__Entries shown__:
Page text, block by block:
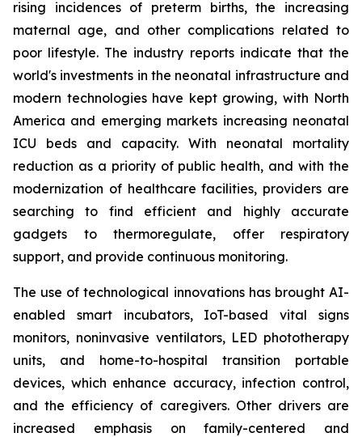
rising incidences of preterm births, the increasing
maternal age, and other complications related to
poor lifestyle. The industry reports indicate that the
world's investments in the neonatal infrastructure and
modern technologies have kept growing, with North
America and emerging markets increasing neonatal
ICU beds and capacity. With neonatal mortality
reduction as a priority of public health, and with the
modernization of healthcare facilities, providers are
searching to find efficient and highly accurate
gadgets to thermoregulate, offer respiratory
support, and provide continuous monitoring.
The use of technological innovations has brought AI-
enabled smart incubators, IoT-based vital signs
monitors, noninvasive ventilators, LED phototherapy
units, and home-to-hospital transition portable
devices, which enhance accuracy, infection control,
and the efficiency of caregivers. Other drivers are
increased emphasis on family-centered and
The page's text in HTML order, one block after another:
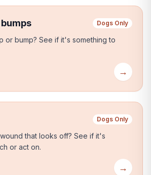
Dogs Only
or bump? See if it's something to
→
Dogs Only
that looks off? See if it's
or act on.
→
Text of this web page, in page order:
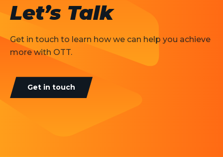
Let’s Talk
Get in touch to learn how we can help you achieve
more with OTT.
Get in touch
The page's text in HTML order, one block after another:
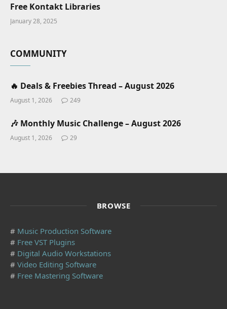
Free Kontakt Libraries
January 28, 2025
COMMUNITY
🔥 Deals & Freebies Thread – August 2026
August 1, 2026 249
🎶 Monthly Music Challenge – August 2026
August 1, 2026 29
BROWSE
# Music Production Software
# Free VST Plugins
# Digital Audio Workstations
# Video Editing Software
# Free Mastering Software
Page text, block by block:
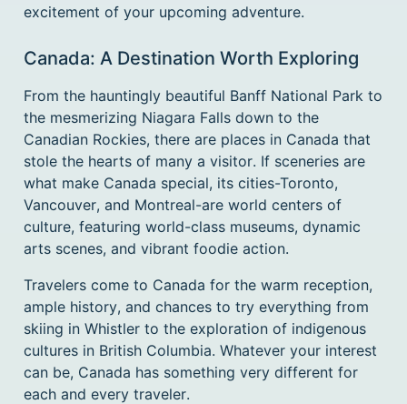
excitement of your upcoming adventure.
Canada: A Destination Worth Exploring
From the hauntingly beautiful Banff National Park to
the mesmerizing Niagara Falls down to the
Canadian Rockies, there are places in Canada that
stole the hearts of many a visitor. If sceneries are
what make Canada special, its cities-Toronto,
Vancouver, and Montreal-are world centers of
culture, featuring world-class museums, dynamic
arts scenes, and vibrant foodie action.
Travelers come to Canada for the warm reception,
ample history, and chances to try everything from
skiing in Whistler to the exploration of indigenous
cultures in British Columbia. Whatever your interest
can be, Canada has something very different for
each and every traveler.
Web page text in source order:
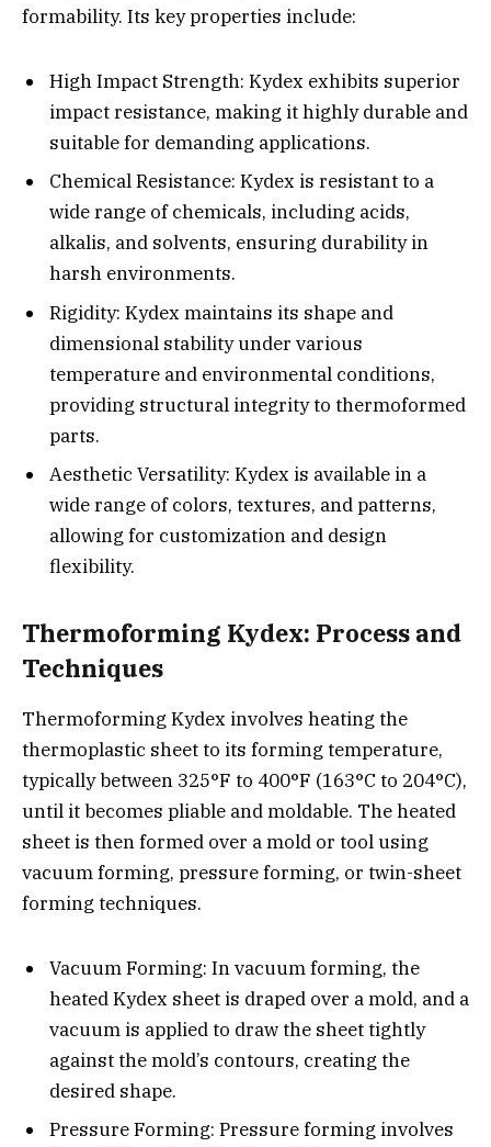
formability. Its key properties include:
High Impact Strength: Kydex exhibits superior
impact resistance, making it highly durable and
suitable for demanding applications.
Chemical Resistance: Kydex is resistant to a
wide range of chemicals, including acids,
alkalis, and solvents, ensuring durability in
harsh environments.
Rigidity: Kydex maintains its shape and
dimensional stability under various
temperature and environmental conditions,
providing structural integrity to thermoformed
parts.
Aesthetic Versatility: Kydex is available in a
wide range of colors, textures, and patterns,
allowing for customization and design
flexibility.
Thermoforming Kydex: Process and
Techniques
Thermoforming Kydex involves heating the
thermoplastic sheet to its forming temperature,
typically between 325°F to 400°F (163°C to 204°C),
until it becomes pliable and moldable. The heated
sheet is then formed over a mold or tool using
vacuum forming, pressure forming, or twin-sheet
forming techniques.
Vacuum Forming: In vacuum forming, the
heated Kydex sheet is draped over a mold, and a
vacuum is applied to draw the sheet tightly
against the mold’s contours, creating the
desired shape.
Pressure Forming: Pressure forming involves
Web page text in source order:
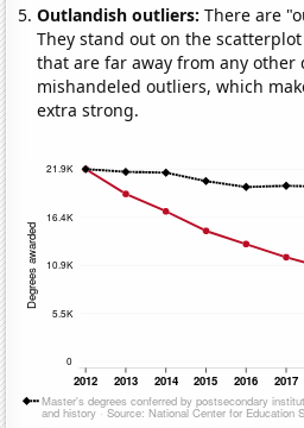
Outlandish outliers:There are
They stand out on the
that are far away from any
mishandeled outliers, which
extra strong.
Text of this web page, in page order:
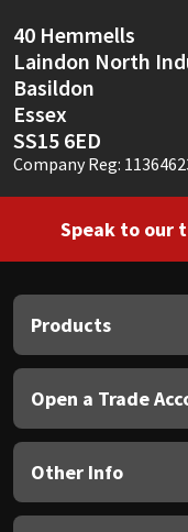
40 Hemmells
Laindon North
Basildon
Essex
SS15 6ED
Company Reg:
Speak to our
Products
Open a Trade
Other Info
Soudal
Thompsons
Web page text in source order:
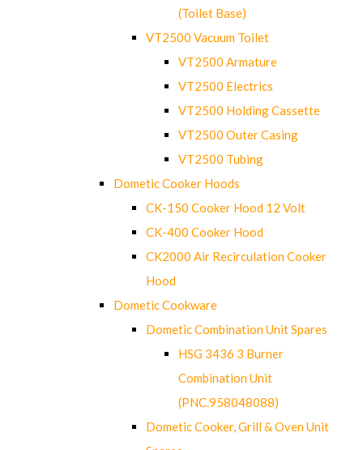
(Toilet Base)
VT2500 Vacuum Toilet
VT2500 Armature
VT2500 Electrics
VT2500 Holding Cassette
VT2500 Outer Casing
VT2500 Tubing
Dometic Cooker Hoods
CK-150 Cooker Hood 12 Volt
CK-400 Cooker Hood
CK2000 Air Recirculation Cooker
Hood
Dometic Cookware
Dometic Combination Unit Spares
HSG 3436 3 Burner
Combination Unit
(PNC.958048088)
Dometic Cooker, Grill & Oven Unit
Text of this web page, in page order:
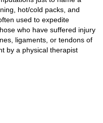
hot/cold packs, and
used to expedite
who have suffered injury
ligaments, or tendons of
by a physical therapist
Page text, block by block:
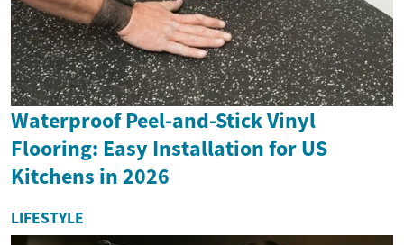
Waterproof Peel-and-Stick Vinyl
Flooring: Easy Installation for US
Kitchens in 2026
LIFESTYLE
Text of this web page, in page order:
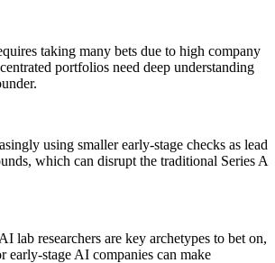
taking many bets due to high company
portfolios need deep understanding
using smaller early-stage checks as lead
which can disrupt the traditional Series A
lab researchers are key archetypes to bet on,
early-stage AI companies can make

__Work instruction__: The job is to copy each line from the material above that holds the word "using".

__Result of the exercise__:
sheet is then formed over a mold or tool using
using smaller early-stage checks as lead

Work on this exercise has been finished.